Exercise materials
#####

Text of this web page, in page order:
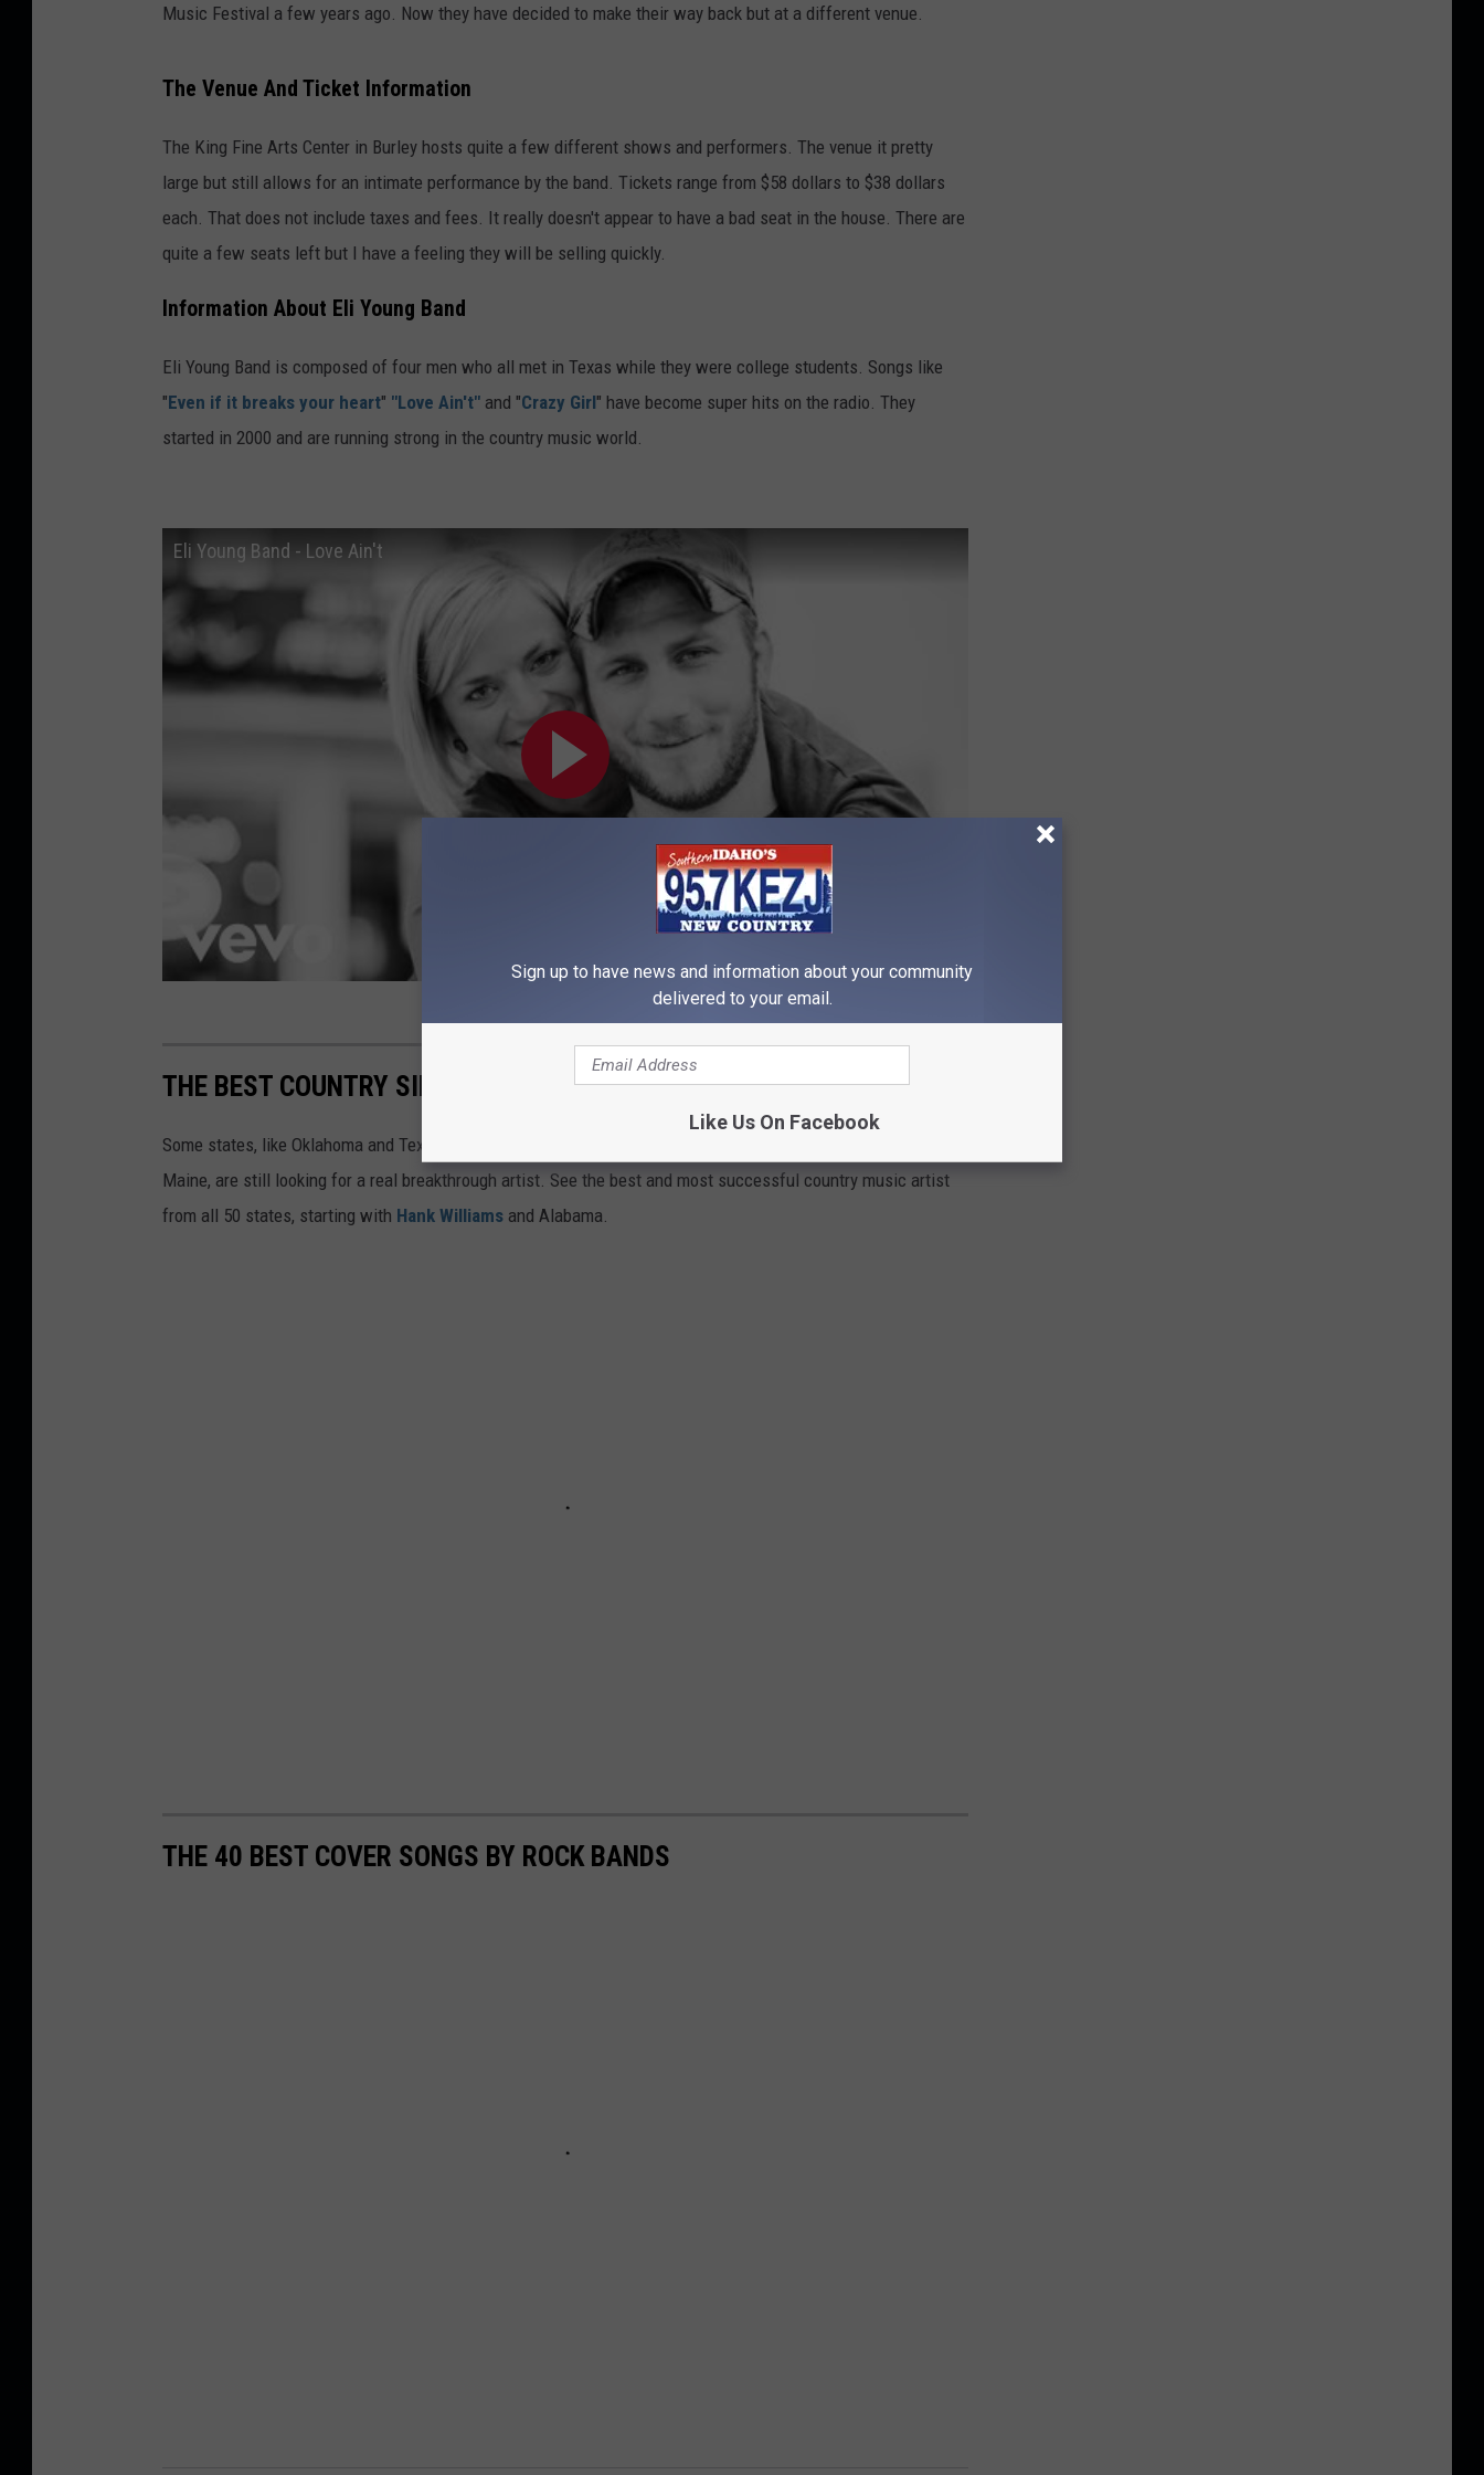
Music Festival a few years ago. Now they have decided to make their way back but at a different venue.
The Venue And Ticket Information
The King Fine Arts Center in Burley hosts quite a few different shows and performers. The venue it pretty
large but still allows for an intimate performance by the band. Tickets range from $58 dollars to $38 dollars
each. That does not include taxes and fees. It really doesn't appear to have a bad seat in the house. There are
quite a few seats left but I have a feeling they will be selling quickly.
Information About Eli Young Band
Eli Young Band is composed of four men who all met in Texas while they were college students. Songs like
"Even if it breaks your heart" "Love Ain't" and "Crazy Girl" have become super hits on the radio. They
started in 2000 and are running strong in the country music world.
Eli Young Band - Love Ain't
Subscribe to95.7 KEZJ
THE BEST COUNTRY SINGER FROM EVERY STATE
Some states, like Oklahoma and Texas, are loaded with famous country singers. Others, like Nevada and
Maine, are still looking for a real breakthrough artist. See the best and most successful country music artist
from all 50 states, starting with Hank Williams and Alabama.
THE 40 BEST COVER SONGS BY ROCK BANDS
Sign up to have news and information about your community
delivered to your email.
Like Us On Facebook
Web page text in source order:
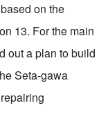
on the
13. For the main
out a plan to build
Seta-gawa
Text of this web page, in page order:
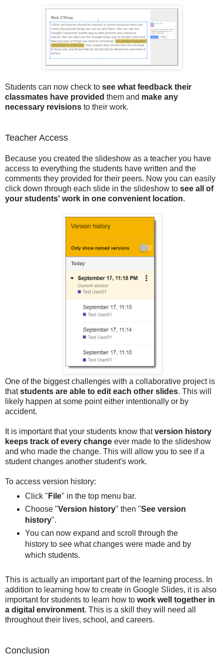
Students can now check to see what feedback their
classmates have provided them and make any
necessary revisions to their work.
Teacher Access
Because you created the slideshow as a teacher you have
access to everything the students have written and the
comments they provided for their peers. Now you can easily
click down through each slide in the slideshow to see all of
your students' work in one convenient location.
One of the biggest challenges with a collaborative project is
thatstudents are able to edit each other slides. This will
likely happen at some point either intentionally or by
accident.
It is important that your students know thatversion history
keeps track of every change ever made to the slideshow
and who made the change. This will allow you to see if a
student changes another student's work.
To access version history:
Click " File" in the top menu bar.
Choose "Version history" then "See version
history".
You can now expand and scroll through the
history to see what changes were made and by
which students.
This is actually an important part of the learning process. In
addition to learning how to create in Google Slides, it is also
important for students to learn how to work well together in
a digital environment. This is a skill they will need all
throughout their lives, school, and careers.
Conclusion
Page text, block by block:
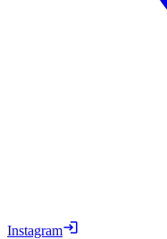
Instagram
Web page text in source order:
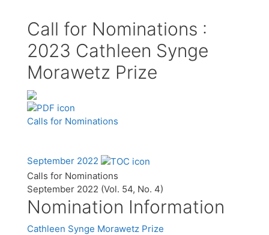
Call for Nominations :
2023 Cathleen Synge
Morawetz Prize
Calls for Nominations
September 2022
Calls for Nominations
September 2022 (Vol. 54, No. 4)
Nomination Information
Cathleen Synge Morawetz Prize
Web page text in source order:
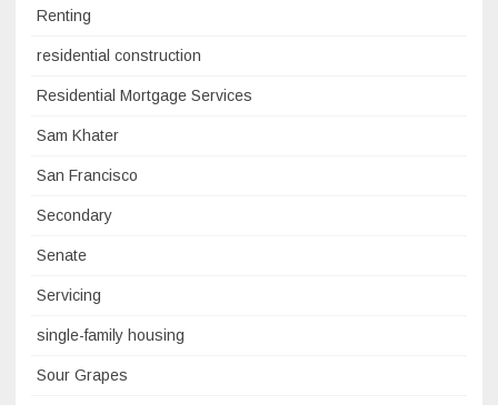
Renting
residential construction
Residential Mortgage Services
Sam Khater
San Francisco
Secondary
Senate
Servicing
single-family housing
Sour Grapes
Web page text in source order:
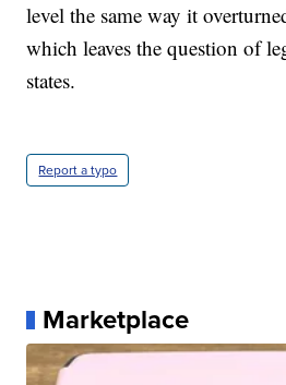
level the same way it
which leaves the question of
states.
Report a typo
Marketplace
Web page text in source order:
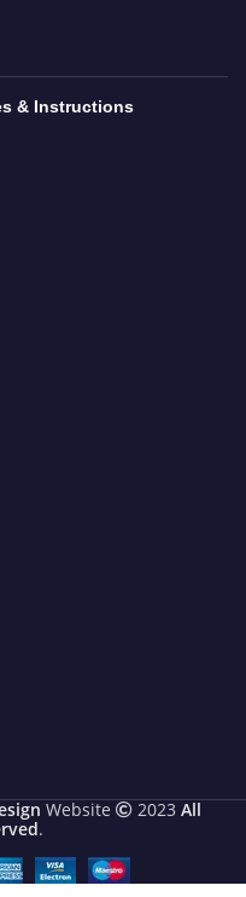
& Instructions
Website 2023 All
.
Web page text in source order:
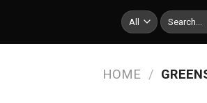
content
Search
for:
HOME /
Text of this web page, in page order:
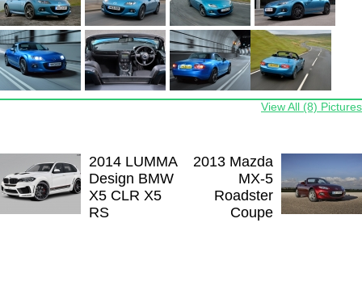
View All (8) Pictures
2013 Mazda
MX-5
Roadster
Coupe
2014 LUMMA
Design BMW
X5 CLR X5
RS
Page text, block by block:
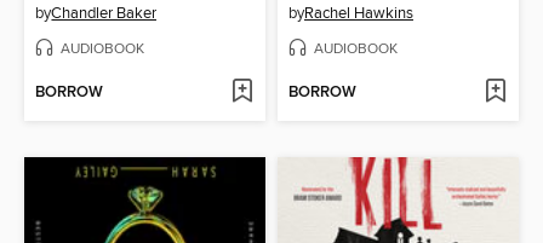
byChandler Baker
AUDIOBOOK
BORROW
byRachel Hawkins
AUDIOBOOK
BORROW
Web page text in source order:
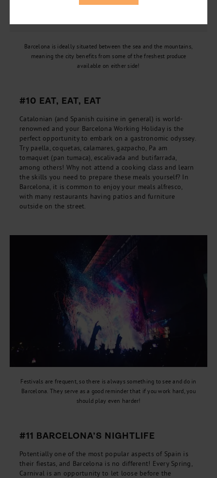
Barcelona is ideally situated between the sea and the mountains,
meaning the city benefits from some of the freshest produce
available on either side!
#10 EAT, EAT, EAT
Catalonian (and Spanish cuisine in general) is world-
renowned and your Barcelona Working Holiday is the
perfect opportunity to embark on a gastronomic odyssey.
Try paella, coquetas, calamares, gazpacho, Pa am
tomaquet (pan tumaca), escalivada and butifarrada,
among others! Why not attend a cooking class and learn
the skills you need to prepare these meals yourself? In
Barcelona, it is common to enjoy your meals alfresco,
with many restaurants having patios and furniture
outside on the street.
Festivals are frequent, so there is always something to see and do in
Barcelona. They serve as a good reminder that if you work hard, you
should play even harder!
#11 BARCELONA’S NIGHTLIFE
Potentially one of the most popular aspects of Spain is
their fiestas, and Barcelona is no different! Every Spring,
Carnival is an opportunity to let loose before the
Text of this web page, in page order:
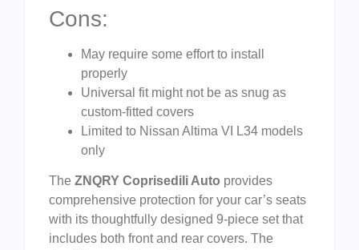
Cons:
May require some effort to install
properly
Universal fit might not be as snug as
custom-fitted covers
Limited to Nissan Altima VI L34 models
only
The ZNQRY Coprisedili Auto provides
comprehensive protection for your car’s seats
with its thoughtfully designed 9-piece set that
includes both front and rear covers. The
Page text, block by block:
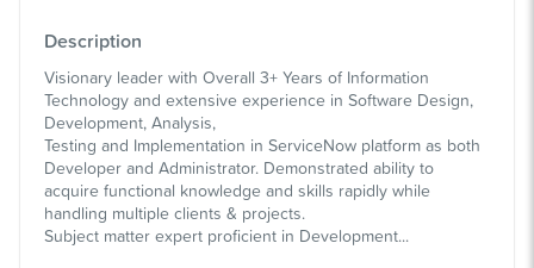
Description
Visionary leader with Overall 3+ Years of Information
Technology and extensive experience in Software Design,
Development, Analysis,
Testing and Implementation in ServiceNow platform as both
Developer and Administrator. Demonstrated ability to
acquire functional knowledge and skills rapidly while
handling multiple clients & projects.
Subject matter expert proficient in Development...
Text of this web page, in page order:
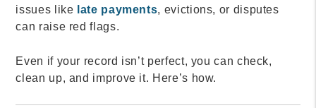
issues like late payments, evictions, or disputes
can raise red flags.
Even if your record isn’t perfect, you can check,
clean up, and improve it. Here’s how.
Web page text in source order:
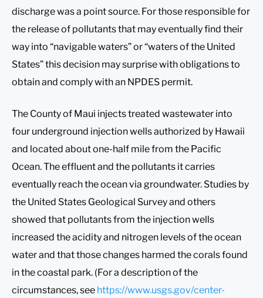
discharge was a point source. For those responsible for
the release of pollutants that may eventually find their
way into “navigable waters” or “waters of the United
States” this decision may surprise with obligations to
obtain and comply with an NPDES permit.
The County of Maui injects treated wastewater into
four underground injection wells authorized by Hawaii
and located about one-half mile from the Pacific
Ocean. The effluent and the pollutants it carries
eventually reach the ocean via groundwater. Studies by
the United States Geological Survey and others
showed that pollutants from the injection wells
increased the acidity and nitrogen levels of the ocean
water and that those changes harmed the corals found
in the coastal park. (For a description of the
circumstances, see https://www.usgs.gov/center-
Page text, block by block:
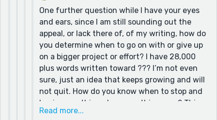
One further question while I have your eyes
and ears, since I am still sounding out the
appeal, or lack there of, of my writing, how do
you determine when to go on with or give up
on a bigger project or effort? I have 28,000
plus words written toward ??? I’m not even
sure, just an idea that keeps growing and will
not quit. How do you know when to stop and
begin something else, something new? This
one could drag on with no apparent end in
Read more...
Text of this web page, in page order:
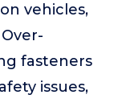
vehicles,
fasteners
issues,
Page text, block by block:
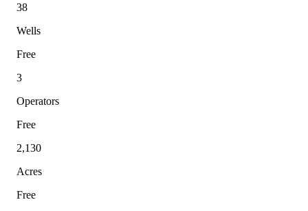
38
Wells
Free
3
Operators
Free
2,130
Acres
Free

#####

Exercise prompt
All the records above must be retyped exactly, except for their pictures.

Answer
Text of this web page, in page order:
Music Festival a few years ago. Now they have decided to make their way back but at a different venue.
The Venue And Ticket Information
The King Fine Arts Center in Burley hosts quite a few different shows and performers. The venue it pretty
large but still allows for an intimate performance by the band. Tickets range from $58 dollars to $38 dollars
each. That does not include taxes and fees. It really doesn't appear to have a bad seat in the house. There are
quite a few seats left but I have a feeling they will be selling quickly.
Information About Eli Young Band
Eli Young Band is composed of four men who all met in Texas while they were college students. Songs like
"Even if it breaks your heart" "Love Ain't" and "Crazy Girl" have become super hits on the radio. They
started in 2000 and are running strong in the country music world.
Eli Young Band - Love Ain't
Subscribe to95.7 KEZJ
THE BEST COUNTRY SINGER FROM EVERY STATE
Some states, like Oklahoma and Texas, are loaded with famous country singers. Others, like Nevada and
Maine, are still looking for a real breakthrough artist. See the best and most successful country music artist
from all 50 states, starting with Hank Williams and Alabama.
THE 40 BEST COVER SONGS BY ROCK BANDS
Sign up to have news and information about your community
delivered to your email.
Like Us On Facebook
Web page text in source order:
on the
13. For the main
out a plan to build
Seta-gawa
Text of this web page, in page order:
Students can now check to see what feedback their
classmates have provided them and make any
necessary revisions to their work.
Teacher Access
Because you created the slideshow as a teacher you have
access to everything the students have written and the
comments they provided for their peers. Now you can easily
click down through each slide in the slideshow to see all of
your students' work in one convenient location.
One of the biggest challenges with a collaborative project is
thatstudents are able to edit each other slides. This will
likely happen at some point either intentionally or by
accident.
It is important that your students know thatversion history
keeps track of every change ever made to the slideshow
and who made the change. This will allow you to see if a
student changes another student's work.
To access version history:
Click " File" in the top menu bar.
Choose "Version history" then "See version
history".
You can now expand and scroll through the
history to see what changes were made and by
which students.
This is actually an important part of the learning process. In
addition to learning how to create in Google Slides, it is also
important for students to learn how to work well together in
a digital environment. This is a skill they will need all
throughout their lives, school, and careers.
Conclusion
Page text, block by block:
Instagram
Web page text in source order:
Call for Nominations :
2023 Cathleen Synge
Morawetz Prize
Calls for Nominations
September 2022
Calls for Nominations
September 2022 (Vol. 54, No. 4)
Nomination Information
Cathleen Synge Morawetz Prize
Web page text in source order:
Renting
residential construction
Residential Mortgage Services
Sam Khater
San Francisco
Secondary
Senate
Servicing
single-family housing
Sour Grapes
Web page text in source order:
level the same way it
which leaves the question of
states.
Report a typo
Marketplace
Web page text in source order:
& Instructions
Website 2023 All
.
Web page text in source order:
content
Search
for:
HOME /
Text of this web page, in page order:
View All (8) Pictures
2013 Mazda
MX-5
Roadster
Coupe
2014 LUMMA
Design BMW
X5 CLR X5
RS
Page text, block by block:
byChandler Baker
AUDIOBOOK
BORROW
byRachel Hawkins
AUDIOBOOK
BORROW
Web page text in source order:
Barcelona is ideally situated between the sea and the mountains,
meaning the city benefits from some of the freshest produce
available on either side!
#10 EAT, EAT, EAT
Catalonian (and Spanish cuisine in general) is world-
renowned and your Barcelona Working Holiday is the
perfect opportunity to embark on a gastronomic odyssey.
Try paella, coquetas, calamares, gazpacho, Pa am
tomaquet (pan tumaca), escalivada and butifarrada,
among others! Why not attend a cooking class and learn
the skills you need to prepare these meals yourself? In
Barcelona, it is common to enjoy your meals alfresco,
with many restaurants having patios and furniture
outside on the street.
Festivals are frequent, so there is always something to see and do in
Barcelona. They serve as a good reminder that if you work hard, you
should play even harder!
#11 BARCELONA’S NIGHTLIFE
Potentially one of the most popular aspects of Spain is
their fiestas, and Barcelona is no different! Every Spring,
Carnival is an opportunity to let loose before the
Text of this web page, in page order:
Cons:
May require some effort to install
properly
Universal fit might not be as snug as
custom-fitted covers
Limited to Nissan Altima VI L34 models
only
The ZNQRY Coprisedili Auto provides
comprehensive protection for your car’s seats
with its thoughtfully designed 9-piece set that
includes both front and rear covers. The
Page text, block by block:
Description
Visionary leader with Overall 3+ Years of Information
Technology and extensive experience in Software Design,
Development, Analysis,
Testing and Implementation in ServiceNow platform as both
Developer and Administrator. Demonstrated ability to
acquire functional knowledge and skills rapidly while
handling multiple clients & projects.
Subject matter expert proficient in Development...
Text of this web page, in page order:
issues like late payments, evictions, or disputes
can raise red flags.
Even if your record isn’t perfect, you can check,
clean up, and improve it. Here’s how.
Web page text in source order:
discharge was a point source. For those responsible for
the release of pollutants that may eventually find their
way into “navigable waters” or “waters of the United
States” this decision may surprise with obligations to
obtain and comply with an NPDES permit.
The County of Maui injects treated wastewater into
four underground injection wells authorized by Hawaii
and located about one-half mile from the Pacific
Ocean. The effluent and the pollutants it carries
eventually reach the ocean via groundwater. Studies by
the United States Geological Survey and others
showed that pollutants from the injection wells
increased the acidity and nitrogen levels of the ocean
water and that those changes harmed the corals found
in the coastal park. (For a description of the
circumstances, see https://www.usgs.gov/center-
Page text, block by block:
One further question while I have your eyes
and ears, since I am still sounding out the
appeal, or lack there of, of my writing, how do
you determine when to go on with or give up
on a bigger project or effort? I have 28,000
plus words written toward ??? I’m not even
sure, just an idea that keeps growing and will
not quit. How do you know when to stop and
begin something else, something new? This
one could drag on with no apparent end in
Read more...
Text of this web page, in page order:
vehicles,
fasteners
issues,
Page text, block by block:
38
Wells
Free
3
Operators
Free
2,130
Acres
Free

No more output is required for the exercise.